[Work to be completed] The records below are to be copied exactly, with every picture left out.

>>

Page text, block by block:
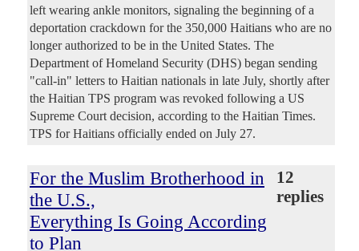
left wearing ankle monitors, signaling the beginning of a
deportation crackdown for the 350,000 Haitians who are no
longer authorized to be in the United States. The
Department of Homeland Security (DHS) began sending
"call-in" letters to Haitian nationals in late July, shortly after
the Haitian TPS program was revoked following a US
Supreme Court decision, according to the Haitian Times.
TPS for Haitians officially ended on July 27.
For the Muslim Brotherhood in
the U.S.,
Everything Is Going According
to Plan
12
replies
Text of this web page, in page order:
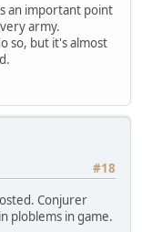
an important point
army.
so, but it's almost
#18
Conjurer
ploblems in game.
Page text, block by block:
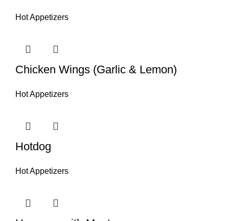
Hot Appetizers
Chicken Wings (Garlic & Lemon)
Hot Appetizers
Hotdog
Hot Appetizers
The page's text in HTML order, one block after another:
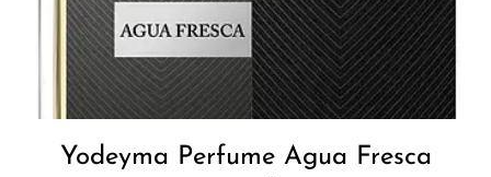
Yodeyma Perfume Agua Fresca
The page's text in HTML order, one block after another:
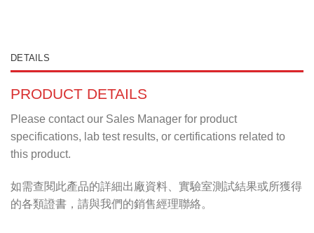
DETAILS
PRODUCT DETAILS
Please contact our Sales Manager for product
specifications, lab test results, or certifications related to
this product.
如需查閱此產品的詳細出廠資料、實驗室測試結果或所獲得
的各類證書，請與我們的銷售經理聯絡。
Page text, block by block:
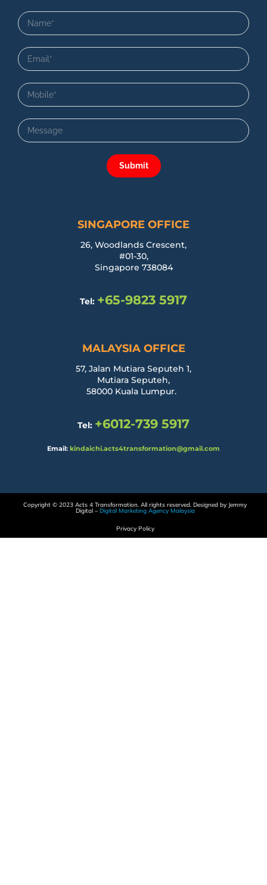
Submit
SINGAPORE OFFICE
26, Woodlands Crescent,
#01-30,
Singapore 738084
Tel: +65-9823 5917
MALAYSIA OFFICE
57, Jalan Mutiara Seputeh 1,
Mutiara Seputeh,
58000 Kuala Lumpur.
Tel: +6012-739 5917
Email: kindaichi.acts4transformation@gmail.com
Copyright © 2023 Acts 4 Transformation. All rights reserved. Designed by Jemmy
Digital – Digital Marketing Agency Malaysia
Privacy Policy
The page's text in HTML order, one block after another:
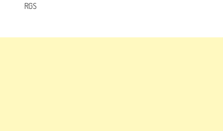
RGS

<<

[Your solution]
Page text, block by block:
left wearing ankle monitors, signaling the beginning of a
deportation crackdown for the 350,000 Haitians who are no
longer authorized to be in the United States. The
Department of Homeland Security (DHS) began sending
"call-in" letters to Haitian nationals in late July, shortly after
the Haitian TPS program was revoked following a US
Supreme Court decision, according to the Haitian Times.
TPS for Haitians officially ended on July 27.
For the Muslim Brotherhood in
the U.S.,
Everything Is Going According
to Plan
12
replies
Text of this web page, in page order:
an important point
army.
so, but it's almost
#18
Conjurer
ploblems in game.
Page text, block by block:
Hot Appetizers
Chicken Wings (Garlic & Lemon)
Hot Appetizers
Hotdog
Hot Appetizers
The page's text in HTML order, one block after another:
Yodeyma Perfume Agua Fresca
The page's text in HTML order, one block after another:
DETAILS
PRODUCT DETAILS
Please contact our Sales Manager for product
specifications, lab test results, or certifications related to
this product.
如需查閱此產品的詳細出廠資料、實驗室測試結果或所獲得
的各類證書，請與我們的銷售經理聯絡。
Page text, block by block:
Submit
SINGAPORE OFFICE
26, Woodlands Crescent,
#01-30,
Singapore 738084
Tel: +65-9823 5917
MALAYSIA OFFICE
57, Jalan Mutiara Seputeh 1,
Mutiara Seputeh,
58000 Kuala Lumpur.
Tel: +6012-739 5917
Email: kindaichi.acts4transformation@gmail.com
Copyright © 2023 Acts 4 Transformation. All rights reserved. Designed by Jemmy
Digital – Digital Marketing Agency Malaysia
Privacy Policy
The page's text in HTML order, one block after another:
RGS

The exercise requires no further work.